Орджоникидзе проверил у них давление тонометром из медицинской сумки. У Иванова — критически низкое, у Мышалова — наоборот, высокое. Классические признаки разных типов инфаркта.

— Зураб Гивиевич, — подошел к нему массажист Петр Иванович, — может, мне кого-то помассировать? Руки-то свободные.

— Да, хорошая мысль. Только очень осторожно. Ларионову и Добровольскому помассируй конечности, чтобы кровообращение не нарушалось. Но голову не трогай ни в коем случае.

Орджоникидзе понимал, что делает все, что может, но медицина в полевых условиях — это всегда компромисс. Нет рентгена, чтобы посмотреть, нет ли переломов черепа у Добровольского и Ларионова. Нет ЭКГ, чтобы оценить состояние сердца у инфарктников. Нет полноценной операционной для Харина.

Он работал по принципу сортировки — кому помочь в первую очередь, кого можно пока оставить, кто уже безнадежен. К счастью, безнадежных пока не было.

Рядом с советскими футболистами лежали испанские сотрудники отеля. Горничная лет сорока с пулевым ранением в плечо — не опасно. Повар с осколочными ранениями ног — болезненно, но не смертельно. Еще один администратор с ушибами и порезами.

— Что с ним — спросила горничная на ломаном английском, показывая на Иванова.

— Сердце — ответил Орджоникидзе.

Женщина принялась крестится и что-то прошептала — видимо, молитву.

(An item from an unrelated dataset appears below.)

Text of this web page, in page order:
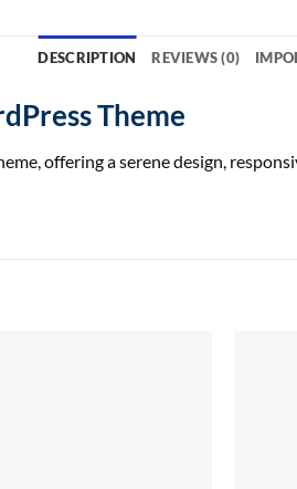
DESCRIPTION REVIEWS (0)
Theme
offering a serene design,

А в углу чердака тихо сидели несколько молодых игроков — те, кто не получил серьезных ранений. Заваров, Протасов, Новиков. Они смотрели на раненых товарищей ив глазах читался ужас — не столько за себя, сколько за тех, кто лежал на импровизированных носилках.

— Зураб Гивиевич, — подошел к врачу Заваров, — Валентин Козьмич… он выживет?

Орджоникидзе посмотрел на Иванова. Тренер лежал почти без сознания, лицо восковое, дыхание едва заметное.

— Не знаю, Саш. Делаю все, что могу. Но ему нужна больница, реанимация…

— А Савелий Евсеевич?

— У него шансы лучше. Инфаркт не такой обширный.

Заваров кивнул и отошел к товарищам. Орджоникидзе видел, как тот тихо рассказывает остальным о состоянии раненых. На лицах ребят читалось отчаяние.

«Боже, — думал врач, — еще вчера мы были обычной спортивной делегацией. Готовились к тренировке, к матчам. А теперь сидим в осаде, и половина команды при смерти».

Он подошел к окну, выглянул на площадь. Внизу по-прежнему стояло полицейское оцепление. Но людей стало больше, появились какие-то новые машины.

— Товарищ капитан, — обратился он к Костенко, — кажется, внизу что-то происходит.

Костенко подошел к окну, всмотрелся вдаль.

— Да, подкрепление подъехало. И… постойте… — Он напрягся, вглядываясь в фигуры у оцепления. — Это же Сергеев! Славка жив!

Внезапно капитана окликнул спартаковец Черенков, который вместе со своим одноклубником Родионовым наблюдал за площадью перед гостиницей. Там на площади стояло жидкое оцепление, состоявшее из испанских полицейских, которые держались на почтительном удалении.